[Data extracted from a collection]

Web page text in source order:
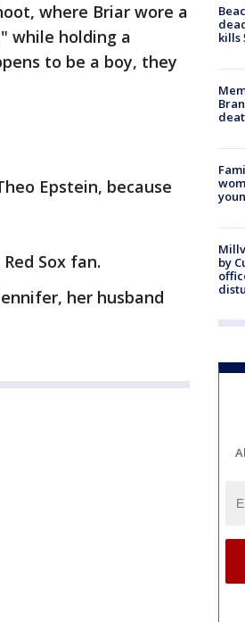
where Briar wore a
while holding a
to be a boy, they
Epstein, because
Sox fan.
her husband
kills
by
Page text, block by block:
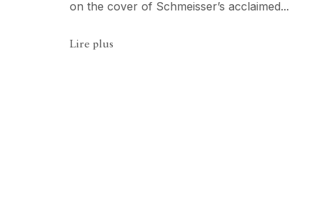
on the cover of Schmeisser’s acclaimed...
Lire plus
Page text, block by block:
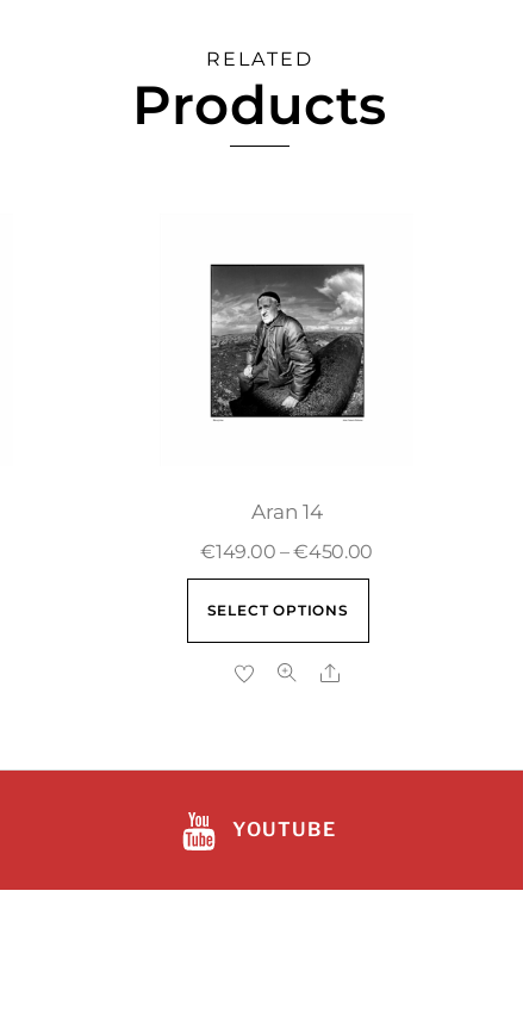
RELATED
Products
Aran 14
€149.00 –€450.00
SELECT OPTIONS
YOUTUBE
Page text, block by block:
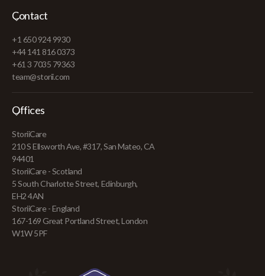
Contact
+1 650 924 9930
+44 141 816 0373
+61 3 7035 79363
team@storii.com
Offices
StoriiCare
210 S Ellsworth Ave, #317, San Mateo, CA
94401
StoriiCare - Scotland
5 South Charlotte Street, Edinburgh,
EH2 4AN
StoriiCare - England
167-169 Great Portland Street, London
W1W 5PF
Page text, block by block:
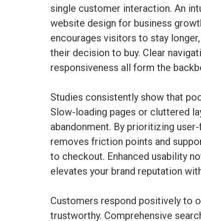
single customer interaction. An
website design for business
encourages visitors to stay
their decision to buy. Clear
responsiveness all form the
Studies consistently show that
Slow-loading pages or cluttered
abandonment. By prioritizing
removes friction points and
to checkout. Enhanced usability
elevates your brand reputation
Customers respond positively to
trustworthy. Comprehensive
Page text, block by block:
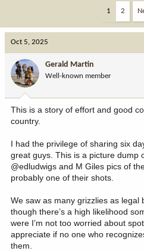
a
d
s
t
a
r
e
t
a
t
e
1 2
Oct 5, 2025
Gerald Martin
Well-known member
This is a story of effort and good
country.
I had the privilege of sharing six
great guys. This is a picture dump
@edludwigs and M Giles pics of
probably one of their shots.
We saw as many grizzlies as legal
though there’s a high likelihood
were I’m not too worried about
appreciate if no one who
them.
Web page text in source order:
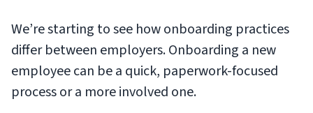
We’re starting to see how onboarding practices
differ between employers. Onboarding a new
employee can be a quick, paperwork-focused
process or a more involved one.
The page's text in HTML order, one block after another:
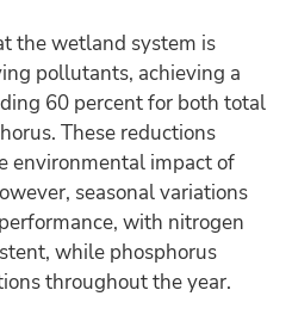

WHAT THIS TASK INVOLVES
An exact copy of every entry above is required, without the pictures.

RESULT OF THE EXERCISE
Web page text in source order:
where Briar wore a
while holding a
to be a boy, they
Epstein, because
Sox fan.
her husband
kills
by
Page text, block by block:
on the cover of Schmeisser’s acclaimed...
Lire plus
Page text, block by block:
RELATED
Products
Aran 14
€149.00 –€450.00
SELECT OPTIONS
YOUTUBE
Page text, block by block:
Contact
+1 650 924 9930
+44 141 816 0373
+61 3 7035 79363
team@storii.com
Offices
StoriiCare
210 S Ellsworth Ave, #317, San Mateo, CA
94401
StoriiCare - Scotland
5 South Charlotte Street, Edinburgh,
EH2 4AN
StoriiCare - England
167-169 Great Portland Street, London
W1W 5PF
Page text, block by block:
single customer interaction. An
website design for business
encourages visitors to stay
their decision to buy. Clear
responsiveness all form the
Studies consistently show that
Slow-loading pages or cluttered
abandonment. By prioritizing
removes friction points and
to checkout. Enhanced usability
elevates your brand reputation
Customers respond positively to
trustworthy. Comprehensive
Page text, block by block:
a
d
s
t
a
r
e
t
a
t
e
1 2
Oct 5, 2025
Gerald Martin
Well-known member
This is a story of effort and good
country.
I had the privilege of sharing six
great guys. This is a picture dump
@edludwigs and M Giles pics of
probably one of their shots.
We saw as many grizzlies as legal
though there’s a high likelihood
were I’m not too worried about
appreciate if no one who
them.
Web page text in source order:
We’re starting to see how onboarding practices
differ between employers. Onboarding a new
employee can be a quick, paperwork-focused
process or a more involved one.
The page's text in HTML order, one block after another:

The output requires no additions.